The discussion revolves around the efficiency of charging capacitors using alternating current (AC) versus direct current (DC) sources. Participants explore the implications of using a sine wave source compared to a DC source, particularly in the context of power loss and energy transfer through various circuit components.

Discussion Character

  • Debate/contested
  • Technical explanation
  • Mathematical reasoning

Main Points Raised

  • One participant questions whether a sine wave source charging a capacitor through a diode is more efficient than a DC source, referencing a specific attachment for context.
  • Another participant argues that energy transfer through a resistor to the capacitor incurs losses, suggesting that a DC source would have less loss compared to a sine wave source due to the voltage drop across the diode in forward bias.
  • A different participant expresses the need to analyze the efficiency of an AC/DC charge pump and inquires about the power loss associated with a sine wave charging a capacitor, noting that existing literature primarily addresses DC capacitor charging losses.
  • This participant references a paper proposing that high efficiency occurs when the input voltage is close to the capacitor voltage, and questions whether a specific efficiency formula for DC charging can be adapted for AC charging by substituting the input voltage with the root mean square (Vrms) value.
  • Another participant mentions the inclusion of an inductor for power factor correction, indicating that losses depend on the timing of circuit activation and the values of voltage, resistance, and capacitance. They note that minimal losses can occur under specific conditions, such as turning the circuit on at zero voltage.

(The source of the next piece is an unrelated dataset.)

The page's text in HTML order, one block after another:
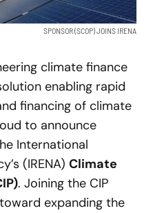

Areas of Agreement / Disagreement

Participants express differing views on the efficiency of AC versus DC sources for charging capacitors, with no consensus reached on the overall efficiency or the applicability of specific formulas across different charging methods.

Contextual Notes

Participants highlight various assumptions regarding circuit conditions, such as the timing of activation and component values, which may influence the efficiency analysis. The discussion also reflects a reliance on specific mathematical models and empirical data that may not fully encompass the complexities of AC charging scenarios.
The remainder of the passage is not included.